Tina Gutierez-Schmich, Center on Diversity & Community (CoDaC)

Dr. Martin Luther King Jr. once said: “Our goal is to create a beloved community and this will require a qualitative change in our souls as well as a quantitative change in our lives.” Tina Gutierez-Schmich works every day to create that beloved community, and our campus community is richer for her efforts.
Since 2007, Tina has worked at the Center on Diversity and Community as a conflict resolution specialist providing diversity focused professional development opportunities for UO faculty, staff, and students.
Tina’s educational and work experiences have focused on diversity, education, and conflict resolution, and together they provide her with a wealth of personal knowledge about the conflicts that exist in educational and work settings.
As a woman of mixed race growing up in Idaho during the 1960s, Tina has stories to tell about racism and the role of education in harming or uplifting children and families. She has supplemented her personal lived knowledge of education, diversity and conflict with extensive professional education and training.
She has a number of degrees from the University of Oregon: a bachelor’s in Family and Human Services, a master’s in Public Policy and Management, and a master’s in Conflict and Dispute Resolution.
She’s not done. Tina is currently enrolled in the doctoral program in Critical and Socio-Cultural Studies.
Besides her work on campus, Tina also makes a difference in our wider communities. Last year she was responsible for developing a diversity coaching program with the Eugene 4J School District. She interviewed and helped 22 elementary school principals develop diversity focused coaching plans.
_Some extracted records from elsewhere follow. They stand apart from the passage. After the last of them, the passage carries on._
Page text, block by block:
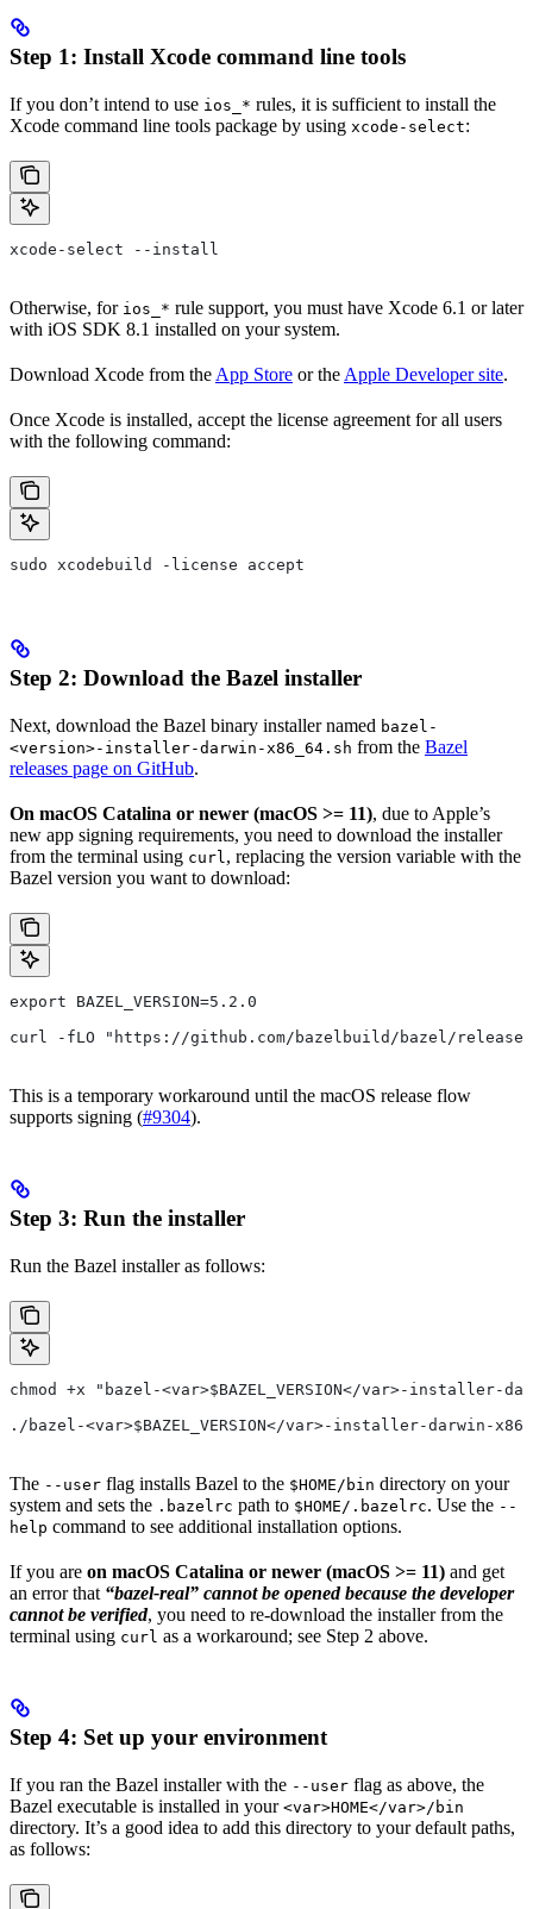
Step 1: Install Xcode command line tools
If you don’t intend to use ios_* rules, it is sufficient to install the
Xcode command line tools package by using xcode-select:
xcode-select --install
Otherwise, for ios_* rule support, you must have Xcode 6.1 or later
with iOS SDK 8.1 installed on your system.
Download Xcode from the App Store or the Apple Developer site.
Once Xcode is installed, accept the license agreement for all users
with the following command:
sudo xcodebuild -license accept
Step 2: Download the Bazel installer
Next, download the Bazel binary installer named bazel-
<version>-installer-darwin-x86_64.sh from the Bazel
releases page on GitHub.
On macOS Catalina or newer (macOS >= 11), due to Apple’s
new app signing requirements, you need to download the installer
from the terminal using curl , replacing the version variable with the
Bazel version you want to download:
export BAZEL_VERSION=5.2.0
curl -fLO "https://github.com/bazelbuild/bazel/releases/
This is a temporary workaround until the macOS release flow
supports signing (#9304).
Step 3: Run the installer
Run the Bazel installer as follows:
chmod +x "bazel-<var>$BAZEL_VERSION</var>-installer-
./bazel-<var>$BAZEL_VERSION</var>-installer-darwin-
The --user flag installs Bazel to the $HOME/bin directory on your
system and sets the .bazelrc path to $HOME/.bazelrc. Use the --
help command to see additional installation options.
If you are on macOS Catalina or newer (macOS >= 11) and get
an error that “bazel-real” cannot be opened because the developer
cannot be verified, you need to re-download the installer from the
terminal using curl as a workaround; see Step 2 above.
Step 4: Set up your environment
If you ran the Bazel installer with the --user flag as above, the
Bazel executable is installed in your <var>HOME</var>/bin
directory. It’s a good idea to add this directory to your default paths,
as follows:

She was also part of a research team responsible for developing a diversity focused environmental scan for use in the 4J Elementary Schools.
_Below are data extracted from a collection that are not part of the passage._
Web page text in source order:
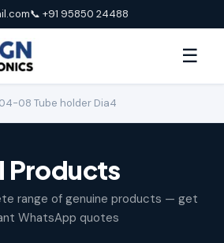
📞 +91 95850 24488
☰
08 Tube holder Dia4
Products
range of genuine products — get
WhatsApp quotes
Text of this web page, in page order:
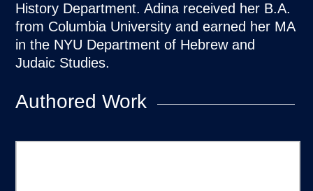
History Department. Adina received her B.A.
from Columbia University and earned her MA
in the NYU Department of Hebrew and
Judaic Studies.
Authored Work
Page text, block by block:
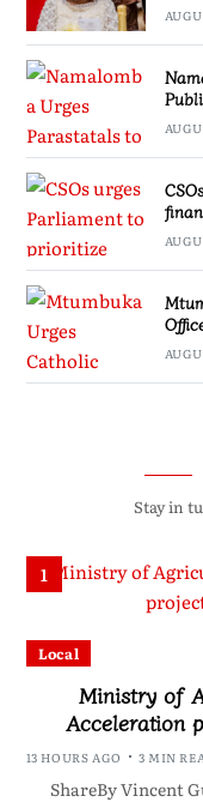
Stay in
1
Local
Ministry of
Acceleration
13 HOURS AGO 3 MIN
ShareBy Vincent
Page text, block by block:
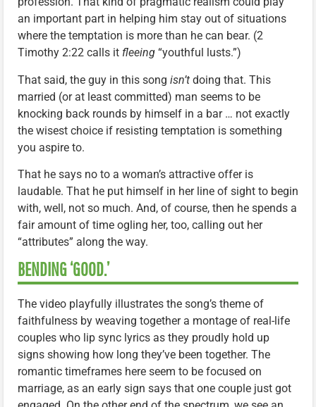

Beyond the Center on Diversity and Community and the University of Oregon, Tina has worked at Head Start for 17 years. She has seen first-hand how inequality and poverty affect children’s ability to learn. She has been a social justice advocate for children and families for more than half of her life, always as a frontline worker. And she’s done all this while carrying a full-load as a UO student for nearly fifteen years.
In her life and work, Tina Gutierez-Schmich exemplifies the ideals and vision set forth by Dr. Martin Luther King, Jr. It is with great pleasure that we honor and thank her today.